July 22, 2011 / 4:35 PM / 7 years ago

Hyatt apologizes for turning heatlamps on strikers

CHICAGO (Reuters) - Hyatt hotels apologized Friday for an incident in which heat lamps were turned on above workers on strike at a Chicago hotel, when the heat index was already 90 degrees.

“Hyatt regrets the events that occurred at Park Hyatt Chicago and apologizes to everyone who was impacted by them,” the Chicago-based hotel company said in a statement.

Workers started gathering for the daylong strike at about 5 a.m. Thursday morning. At 7 a.m., heat lamps intended to warm the front entrance of the hotel during winter were switched on and remained on for about an hour, said Annemarie Strassel, spokeswoman for United Here Local 1, which represents the hotel workers.
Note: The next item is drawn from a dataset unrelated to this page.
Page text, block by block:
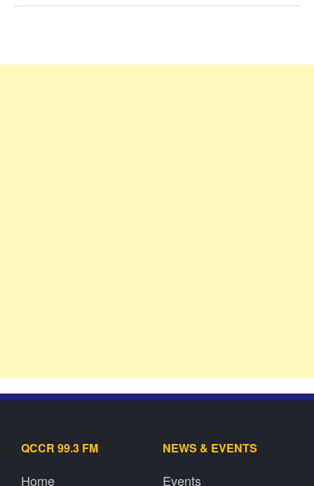
QCCR 99.3 FM
Home
NEWS & EVENTS
Events

“We immediately started sweating,” said Gabriel Carrasquillo, 48, a restaurant server at the hotel who participated in the strike. “It got hot really fast.”
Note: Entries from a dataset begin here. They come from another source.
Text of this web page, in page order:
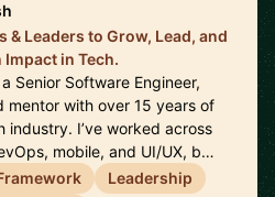
& Leaders to Grow, Lead, and
Impact in Tech.
Senior Software Engineer,
mentor with over 15 years of
industry. I’ve worked across
mobile, and UI/UX, b…
Leadership
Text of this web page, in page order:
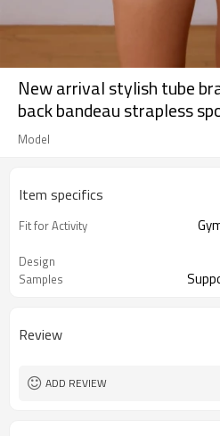
New arrival stylish tube
back bandeau strapless
Model
Item specifics
Fit for Activity
Design
Samples
Review
ADD REVIEW

He said about 25 workers were picketing where the heat lamps are — a total of 70 were around the building. He said workers responded to the heat lamps by chanting “Do what you want, we’re not leaving,” and “You can’t smoke us out.”

The workers have been without a contract for almost two years, Strassel said. Two issues holding up negotiations are working conditions for housekeepers and the company’s replacement of long-term employees with temporary workers at lower rates of pay.
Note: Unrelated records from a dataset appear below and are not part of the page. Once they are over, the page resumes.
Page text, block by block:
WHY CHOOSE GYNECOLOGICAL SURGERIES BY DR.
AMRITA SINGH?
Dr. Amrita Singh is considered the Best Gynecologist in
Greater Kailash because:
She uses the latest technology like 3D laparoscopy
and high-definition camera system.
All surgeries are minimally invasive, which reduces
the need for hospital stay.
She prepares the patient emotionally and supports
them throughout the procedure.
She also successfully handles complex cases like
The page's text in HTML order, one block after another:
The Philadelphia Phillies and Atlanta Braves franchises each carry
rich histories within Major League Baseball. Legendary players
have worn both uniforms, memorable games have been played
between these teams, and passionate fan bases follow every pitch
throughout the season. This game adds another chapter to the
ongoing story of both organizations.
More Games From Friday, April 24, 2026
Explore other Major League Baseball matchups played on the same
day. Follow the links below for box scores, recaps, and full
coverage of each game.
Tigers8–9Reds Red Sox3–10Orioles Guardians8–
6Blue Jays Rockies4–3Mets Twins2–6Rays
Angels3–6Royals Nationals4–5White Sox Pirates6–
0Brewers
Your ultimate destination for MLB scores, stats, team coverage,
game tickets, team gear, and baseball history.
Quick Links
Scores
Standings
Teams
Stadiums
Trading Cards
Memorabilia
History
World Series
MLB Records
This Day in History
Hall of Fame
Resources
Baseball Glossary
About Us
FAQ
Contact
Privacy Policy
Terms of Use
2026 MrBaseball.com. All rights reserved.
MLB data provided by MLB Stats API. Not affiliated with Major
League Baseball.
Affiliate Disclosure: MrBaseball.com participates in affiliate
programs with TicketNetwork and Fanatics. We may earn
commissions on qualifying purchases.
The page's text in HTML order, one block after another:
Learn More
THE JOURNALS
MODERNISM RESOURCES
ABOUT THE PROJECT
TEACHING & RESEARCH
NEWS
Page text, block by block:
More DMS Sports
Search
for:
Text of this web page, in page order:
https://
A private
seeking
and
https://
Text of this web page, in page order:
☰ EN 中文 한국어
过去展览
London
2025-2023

Hyatt said that the decision to turn on the heaters was made by a manager. “It was clearly a decision that was not in line with our values or with our corporate policies,” the statement said. Hyatt said this was an “isolated incident” and would not be repeated.

The manager responsible for the decision was scheduled to retire, and Friday was to be his last day, said Farley Kern, vice president of corporate communications, in a e-mail. “If that hadn’t been the case, we would have taken corrective action matching the seriousness of the conduct,” Kern wrote.

The temperature at 7 a.m. in Chicago Thursday was 83 degrees, with a heat index of 90, according to the National Weather Service.